*Problem*
What follows is a set of records. Copy them exactly and leave out the images.

(Record excerpts)

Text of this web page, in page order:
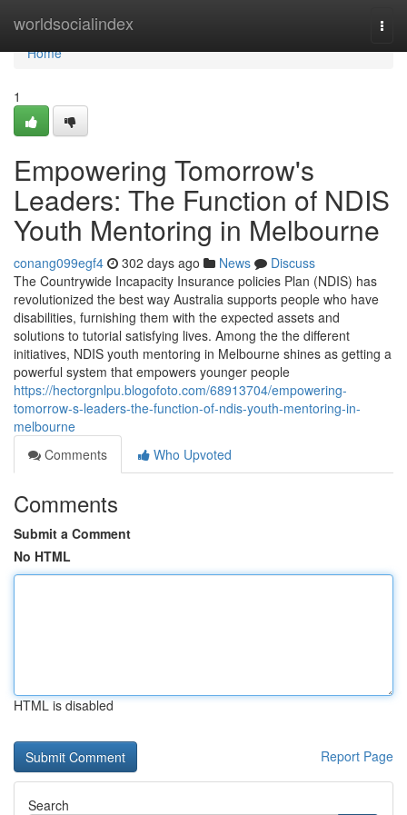
worldsocialindex
Home
Home
1
Empowering Tomorrow's
Leaders: The Function of NDIS
Youth Mentoring in Melbourne
conang099egf4 302 days ago News
Discuss
The Countrywide Incapacity Insurance policies Plan (NDIS) has
revolutionized the best way Australia supports people who have
disabilities, furnishing them with the expected assets and
solutions to tutorial satisfying lives. Among the the different
initiatives, NDIS youth mentoring in Melbourne shines as getting a
powerful system that empowers younger people
https://hectorgnlpu.blogofoto.com/68913704/empowering-
tomorrow-s-leaders-the-function-of-ndis-youth-mentoring-in-
melbourne
Comments
Who Upvoted
Comments
Submit a Comment
No HTML
HTML is disabled
Report Page
Search
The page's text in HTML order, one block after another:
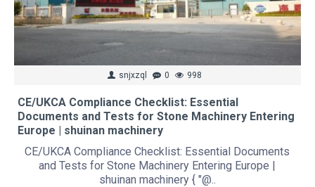
snjxzql 0 998
CE/UKCA Compliance Checklist: Essential
Documents and Tests for Stone Machinery Entering
Europe | shuinan machinery
CE/UKCA Compliance Checklist: Essential Documents
and Tests for Stone Machinery Entering Europe |
shuinan machinery { "@..
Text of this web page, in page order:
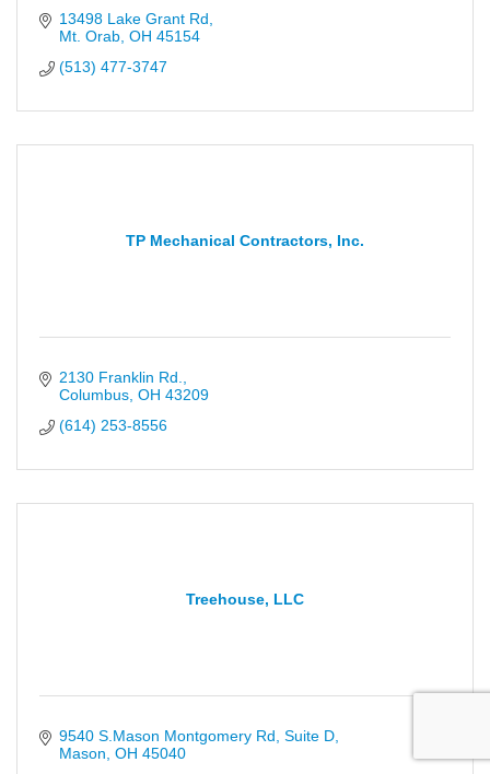
13498 Lake Grant Rd
Mt. Orab OH 45154
(513) 477-3747
TP Mechanical Contractors, Inc.
2130 Franklin Rd.
Columbus OH 43209
(614) 253-8556
Treehouse, LLC
9540 S.Mason Montgomery Rd Suite D
Mason OH 45040
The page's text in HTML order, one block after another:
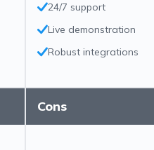
24/7 support
Live demonstration
Robust integrations
Cons
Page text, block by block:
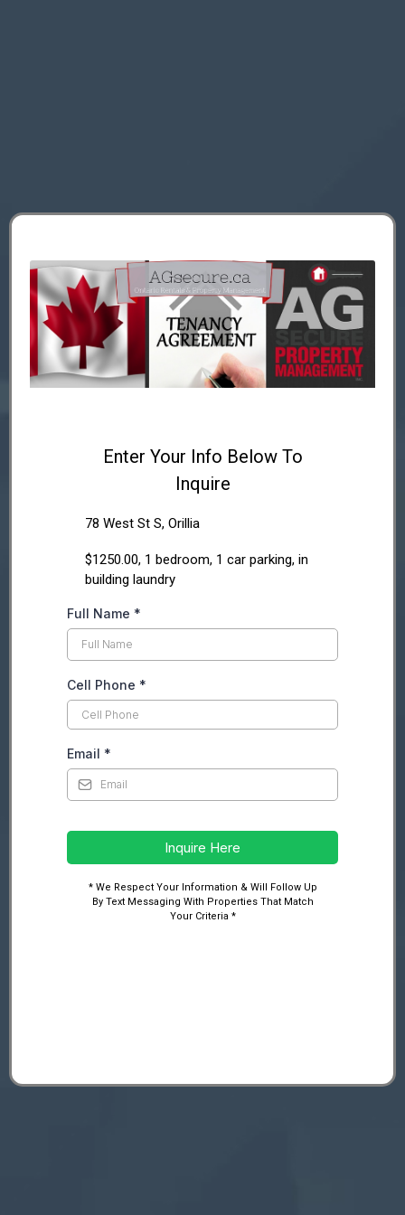
Enter Your Info Below To
Inquire
78 West St S, Orillia
$1250.00, 1 bedroom, 1 car parking, in
building laundry
Full Name *
Cell Phone *
Email *
Inquire Here
* We Respect Your Information & Will Follow Up
By Text Messaging With Properties That Match
Your Criteria *
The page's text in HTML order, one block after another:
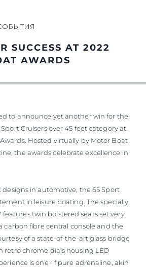
SUCCESS AT 2022
AWARDS
to announce yet another win for the
Cruisers over 45 feet category at
Hosted virtually by Motor Boat
the awards celebrate excellence in
in automotive, the 65 Sport
in leisure boating. The specially
twin bolstered seats set very
carbon fibre central console and the
of a state-of-the-art glass bridge
retro chrome dials housing LED
is one of pure adrenaline, akin
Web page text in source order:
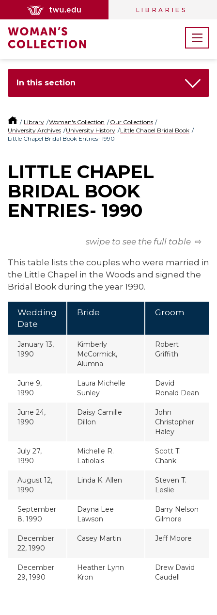
LIBRARIES
In this section
Library Woman's Collection
Our Collections
University Archives
University History
Little Chapel Bridal Book
Little Chapel Bridal Book Entries- 1990
LITTLE CHAPEL
BRIDAL BOOK
ENTRIES- 1990
swipe to see the full table ⇨
This table lists the couples who were married in
the Little Chapel in the Woods and signed the
Bridal Book during the year 1990.
Wedding
Date
Bride Groom
January 13,
1990
Kimberly
McCormick,
Alumna
Robert
Griffith
June 9,
1990
Laura Michelle
Sunley
David
Ronald Dean
June 24,
1990
Daisy Camille
Dillon
John
Christopher
Haley
July 27,
1990
Michelle R.
Latiolais
Scott T.
Chank
August 12,
1990
Linda K. Allen
Steven T.
Leslie
September
8, 1990
Dayna Lee
Lawson
Barry Nelson
Gilmore
December
22, 1990
Casey Martin Jeff Moore
December
29, 1990
Heather Lynn
Kron
Drew David
Caudell
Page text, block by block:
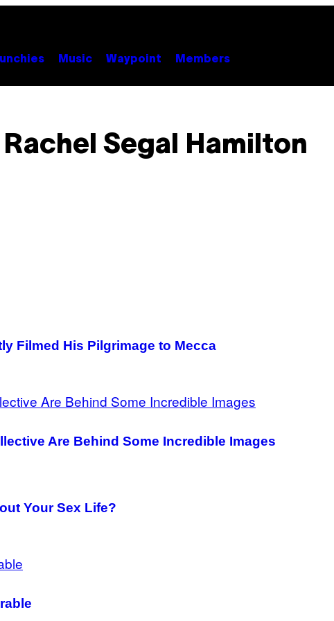
Music Waypoint Members
Rachel Segal Hamilton
Filmed His Pilgrimage to Mecca
Are Behind Some Incredible Images
Your Sex Life?
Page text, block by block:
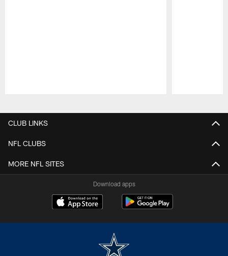
CLUB LINKS
NFL CLUBS
MORE NFL SITES
Download apps
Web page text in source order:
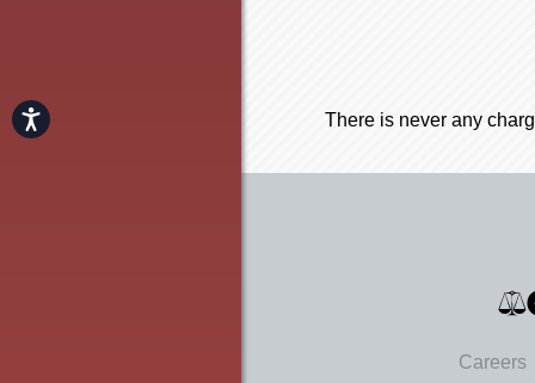
Accessibility There is never any
Careers
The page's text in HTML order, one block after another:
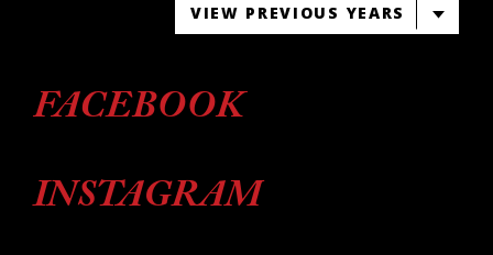
VIEW PREVIOUS YEARS
FACEBOOK
INSTAGRAM
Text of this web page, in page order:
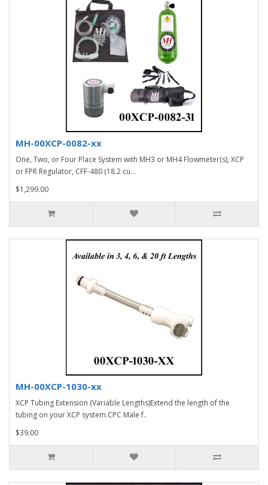
MH-00XCP-0082-xx
One, Two, or Four Place System with MH3 or MH4 Flowmeter(s), XCP
or FPR Regulator, CFF-480 (18.2 cu...
$1,299.00
MH-00XCP-1030-xx
XCP Tubing Extension (Variable Lengths)Extend the length of the
tubing on your XCP system.CPC Male f..
$39.00
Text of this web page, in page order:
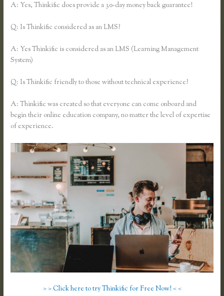
A: Yes, Thinkific does provide a 30-day money back guarantee!
Q: Is Thinkific considered as an LMS?
A: Yes Thinkific is considered as an LMS (Learning Management
System)
Q: Is Thinkific friendly to those without technical experience?
A: Thinkific was created so that everyone can come onboard and
begin their online education company, no matter the level of expertise
of experience.
> > Click here to try Thinkific for Free Now! < <
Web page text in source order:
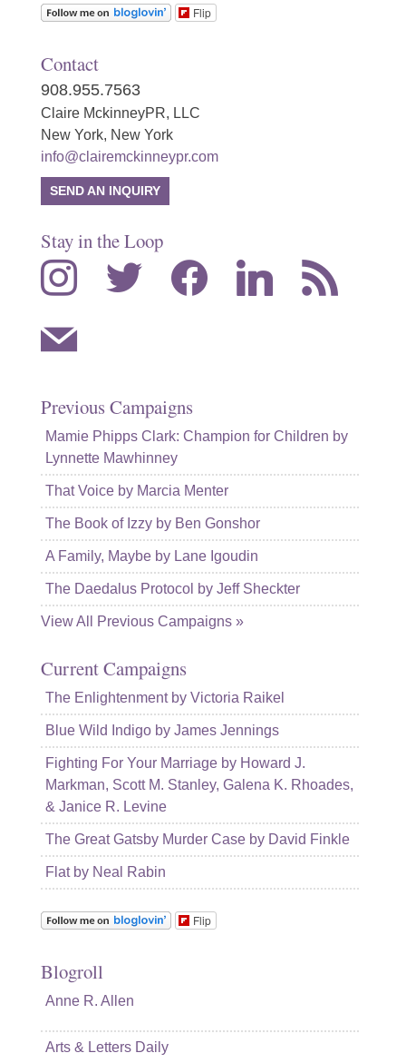
Flip
Contact
908.955.7563
Claire MckinneyPR, LLC
New York, New York
info@clairemckinneypr.com
SEND AN INQUIRY
Stay in the Loop
instagram twitter facebook linkedin rss
mail
Previous Campaigns
Mamie Phipps Clark: Champion for Children by
Lynnette Mawhinney
That Voice by Marcia Menter
The Book of Izzy by Ben Gonshor
A Family, Maybe by Lane Igoudin
The Daedalus Protocol by Jeff Sheckter
View All Previous Campaigns »
Current Campaigns
The Enlightenment by Victoria Raikel
Blue Wild Indigo by James Jennings
Fighting For Your Marriage by Howard J.
Markman, Scott M. Stanley, Galena K. Rhoades,
& Janice R. Levine
The Great Gatsby Murder Case by David Finkle
Flat by Neal Rabin
Flip
Blogroll
Anne R. Allen
Arts & Letters Daily
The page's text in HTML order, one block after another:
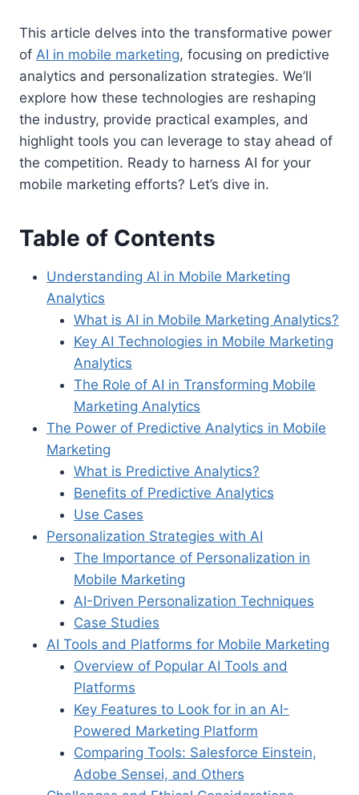
This article delves into the transformative power
of AI in mobile marketing, focusing on predictive
analytics and personalization strategies. We’ll
explore how these technologies are reshaping
the industry, provide practical examples, and
highlight tools you can leverage to stay ahead of
the competition. Ready to harness AI for your
mobile marketing efforts? Let’s dive in.
Table of Contents
Understanding AI in Mobile Marketing
Analytics
What is AI in Mobile Marketing Analytics?
Key AI Technologies in Mobile Marketing
Analytics
The Role of AI in Transforming Mobile
Marketing Analytics
The Power of Predictive Analytics in Mobile
Marketing
What is Predictive Analytics?
Benefits of Predictive Analytics
Use Cases
Personalization Strategies with AI
The Importance of Personalization in
Mobile Marketing
AI-Driven Personalization Techniques
Case Studies
AI Tools and Platforms for Mobile Marketing
Overview of Popular AI Tools and
Platforms
Key Features to Look for in an AI-
Powered Marketing Platform
Comparing Tools: Salesforce Einstein,
Adobe Sensei, and Others

(End Record excerpts)

*Task output*
Text of this web page, in page order:
worldsocialindex
Home
Home
1
Empowering Tomorrow's
Leaders: The Function of NDIS
Youth Mentoring in Melbourne
conang099egf4 302 days ago News
Discuss
The Countrywide Incapacity Insurance policies Plan (NDIS) has
revolutionized the best way Australia supports people who have
disabilities, furnishing them with the expected assets and
solutions to tutorial satisfying lives. Among the the different
initiatives, NDIS youth mentoring in Melbourne shines as getting a
powerful system that empowers younger people
https://hectorgnlpu.blogofoto.com/68913704/empowering-
tomorrow-s-leaders-the-function-of-ndis-youth-mentoring-in-
melbourne
Comments
Who Upvoted
Comments
Submit a Comment
No HTML
HTML is disabled
Report Page
Search
The page's text in HTML order, one block after another:
snjxzql 0 998
CE/UKCA Compliance Checklist: Essential
Documents and Tests for Stone Machinery Entering
Europe | shuinan machinery
CE/UKCA Compliance Checklist: Essential Documents
and Tests for Stone Machinery Entering Europe |
shuinan machinery { "@..
Text of this web page, in page order:
13498 Lake Grant Rd
Mt. Orab OH 45154
(513) 477-3747
TP Mechanical Contractors, Inc.
2130 Franklin Rd.
Columbus OH 43209
(614) 253-8556
Treehouse, LLC
9540 S.Mason Montgomery Rd Suite D
Mason OH 45040
The page's text in HTML order, one block after another:
24/7 support
Live demonstration
Robust integrations
Cons
Page text, block by block:
Enter Your Info Below To
Inquire
78 West St S, Orillia
$1250.00, 1 bedroom, 1 car parking, in
building laundry
Full Name *
Cell Phone *
Email *
Inquire Here
* We Respect Your Information & Will Follow Up
By Text Messaging With Properties That Match
Your Criteria *
The page's text in HTML order, one block after another:
SUCCESS AT 2022
AWARDS
to announce yet another win for the
Cruisers over 45 feet category at
Hosted virtually by Motor Boat
the awards celebrate excellence in
in automotive, the 65 Sport
in leisure boating. The specially
twin bolstered seats set very
carbon fibre central console and the
of a state-of-the-art glass bridge
retro chrome dials housing LED
is one of pure adrenaline, akin
Web page text in source order:
LIBRARIES
In this section
Library Woman's Collection
Our Collections
University Archives
University History
Little Chapel Bridal Book
Little Chapel Bridal Book Entries- 1990
LITTLE CHAPEL
BRIDAL BOOK
ENTRIES- 1990
swipe to see the full table ⇨
This table lists the couples who were married in
the Little Chapel in the Woods and signed the
Bridal Book during the year 1990.
Wedding
Date
Bride Groom
January 13,
1990
Kimberly
McCormick,
Alumna
Robert
Griffith
June 9,
1990
Laura Michelle
Sunley
David
Ronald Dean
June 24,
1990
Daisy Camille
Dillon
John
Christopher
Haley
July 27,
1990
Michelle R.
Latiolais
Scott T.
Chank
August 12,
1990
Linda K. Allen
Steven T.
Leslie
September
8, 1990
Dayna Lee
Lawson
Barry Nelson
Gilmore
December
22, 1990
Casey Martin Jeff Moore
December
29, 1990
Heather Lynn
Kron
Drew David
Caudell
Page text, block by block:
Music Waypoint Members
Rachel Segal Hamilton
Filmed His Pilgrimage to Mecca
Are Behind Some Incredible Images
Your Sex Life?
Page text, block by block:
CLUB LINKS
NFL CLUBS
MORE NFL SITES
Download apps
Web page text in source order:
Accessibility There is never any
Careers
The page's text in HTML order, one block after another:
VIEW PREVIOUS YEARS
FACEBOOK
INSTAGRAM
Text of this web page, in page order:
MH-00XCP-0082-xx
One, Two, or Four Place System with MH3 or MH4 Flowmeter(s), XCP
or FPR Regulator, CFF-480 (18.2 cu...
$1,299.00
MH-00XCP-1030-xx
XCP Tubing Extension (Variable Lengths)Extend the length of the
tubing on your XCP system.CPC Male f..
$39.00
Text of this web page, in page order:
A: Yes, Thinkific does provide a 30-day money back guarantee!
Q: Is Thinkific considered as an LMS?
A: Yes Thinkific is considered as an LMS (Learning Management
System)
Q: Is Thinkific friendly to those without technical experience?
A: Thinkific was created so that everyone can come onboard and
begin their online education company, no matter the level of expertise
of experience.
> > Click here to try Thinkific for Free Now! < <
Web page text in source order:
Flip
Contact
908.955.7563
Claire MckinneyPR, LLC
New York, New York
info@clairemckinneypr.com
SEND AN INQUIRY
Stay in the Loop
instagram twitter facebook linkedin rss
mail
Previous Campaigns
Mamie Phipps Clark: Champion for Children by
Lynnette Mawhinney
That Voice by Marcia Menter
The Book of Izzy by Ben Gonshor
A Family, Maybe by Lane Igoudin
The Daedalus Protocol by Jeff Sheckter
View All Previous Campaigns »
Current Campaigns
The Enlightenment by Victoria Raikel
Blue Wild Indigo by James Jennings
Fighting For Your Marriage by Howard J.
Markman, Scott M. Stanley, Galena K. Rhoades,
& Janice R. Levine
The Great Gatsby Murder Case by David Finkle
Flat by Neal Rabin
Flip
Blogroll
Anne R. Allen
Arts & Letters Daily
The page's text in HTML order, one block after another:
This article delves into the transformative power
of AI in mobile marketing, focusing on predictive
analytics and personalization strategies. We’ll
explore how these technologies are reshaping
the industry, provide practical examples, and
highlight tools you can leverage to stay ahead of
the competition. Ready to harness AI for your
mobile marketing efforts? Let’s dive in.
Table of Contents
Understanding AI in Mobile Marketing
Analytics
What is AI in Mobile Marketing Analytics?
Key AI Technologies in Mobile Marketing
Analytics
The Role of AI in Transforming Mobile
Marketing Analytics
The Power of Predictive Analytics in Mobile
Marketing
What is Predictive Analytics?
Benefits of Predictive Analytics
Use Cases
Personalization Strategies with AI
The Importance of Personalization in
Mobile Marketing
AI-Driven Personalization Techniques
Case Studies
AI Tools and Platforms for Mobile Marketing
Overview of Popular AI Tools and
Platforms
Key Features to Look for in an AI-
Powered Marketing Platform
Comparing Tools: Salesforce Einstein,
Adobe Sensei, and Others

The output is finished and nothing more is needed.